Matt McClure <matthewlmccl...@gmail.com> writes:

> I've read Documentation/SubmittingPatches, followed some of the
> discussion on this list, and looked over some of the recent commit
> history. I'm impressed by the strong culture of review that produces
> readable patches and commit messages, but I think there are some gaps
> in my understanding of the prevailing process here.
>
> Most of the code I've worked on has been closed source, and the commit
> histories tend to reflect what I'd call the literal "creation
> history". Reading the Git history, my impression is that it reflects a
> different "storytelling" history. In some cases, that might be the
> same as the creation history, but in general the emphasis is on
> telling a coherent story of the changes to the other developers rather
> than communicating all the messy details of how you arrived at the
> order of that story.
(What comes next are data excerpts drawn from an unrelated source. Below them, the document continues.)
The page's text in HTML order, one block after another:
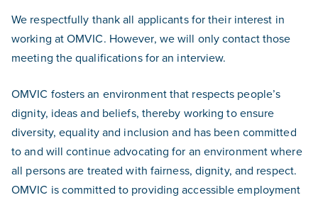
We respectfully thank all applicants for their interest in
working at OMVIC. However, we will only contact those
meeting the qualifications for an interview.
OMVIC fosters an environment that respects people’s
dignity, ideas and beliefs, thereby working to ensure
diversity, equality and inclusion and has been committed
to and will continue advocating for an environment where
all persons are treated with fairness, dignity, and respect.
OMVIC is committed to providing accessible employment
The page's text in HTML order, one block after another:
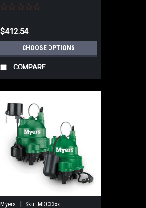
$412.54
CHOOSE OPTIONS
COMPARE
Myers Sku: MDC33xx
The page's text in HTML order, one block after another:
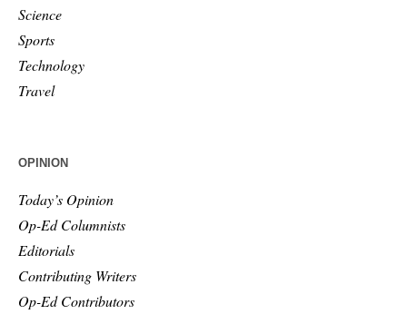
Science
Sports
Technology
Travel
OPINION
Today’s Opinion
Op-Ed Columnists
Editorials
Contributing Writers
Op-Ed Contributors
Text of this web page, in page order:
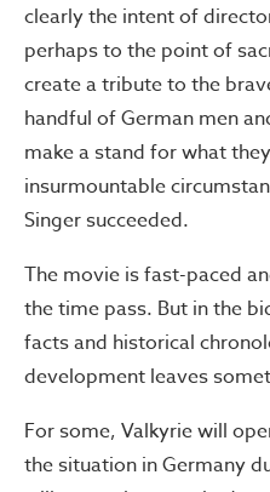
clearly the intent of
perhaps to the point of
create a tribute to the
handful of German men
make a stand for what
insurmountable
Singer succeeded.
The movie is fast-paced
the time pass. But in the
facts and historical
development leaves
For some, Valkyrie will
the situation in Germany
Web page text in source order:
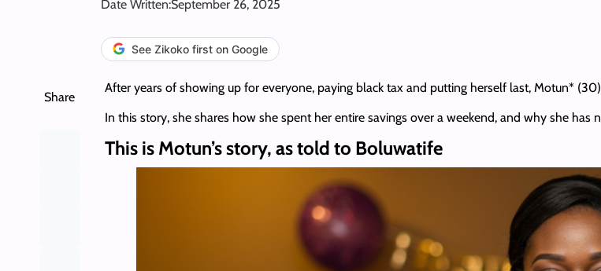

Is that right?

We do not try to keep records of "oops, the previous was wrong" when
we can easily tell the previous was wrong.  Usually such a shallow
mistake that can be spotted during the review is not worth keeping.
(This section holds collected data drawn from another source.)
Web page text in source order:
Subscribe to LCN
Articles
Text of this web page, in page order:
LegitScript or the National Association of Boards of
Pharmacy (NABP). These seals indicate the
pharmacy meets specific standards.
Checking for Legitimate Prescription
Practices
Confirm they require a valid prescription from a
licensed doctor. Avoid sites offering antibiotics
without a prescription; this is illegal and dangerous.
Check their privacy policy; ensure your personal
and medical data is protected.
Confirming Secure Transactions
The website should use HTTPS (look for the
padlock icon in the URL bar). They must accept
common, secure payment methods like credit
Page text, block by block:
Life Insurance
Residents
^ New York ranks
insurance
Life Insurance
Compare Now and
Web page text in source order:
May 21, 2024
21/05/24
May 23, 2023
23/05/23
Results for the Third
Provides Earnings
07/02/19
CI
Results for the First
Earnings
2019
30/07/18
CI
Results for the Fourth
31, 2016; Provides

For example, the 4 patch series I posted today had three iterations
of botched attempts that were never even published.  I am sure other
people do the same for their initial round for their patches, and
any message on this list whose subject begins with "[PATCH vN X/Y]"
for N > 2 are rewritten betterment based on list feedback.
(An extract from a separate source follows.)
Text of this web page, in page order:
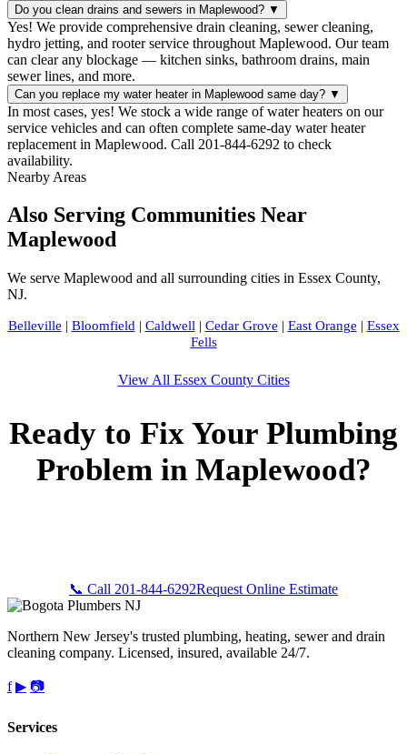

Our history tends to become a coherent story because of this.

It is a different story for more involved changes that cook in
'next' for a while and then later turns out to have flaws. We update
them with follow-up fixes and at that point, we do have records of
mistakes. They often are tricky cases that are worth recording, as
people can later make similar kinds of mistakes in other parts of
the codebase.

The early part of the history back when Linus was running the show
is somewhat different; you see more reverts and rewrites. But even
back then, there were more experimental changes that were rewritten
than the changes that were finally committed to the history.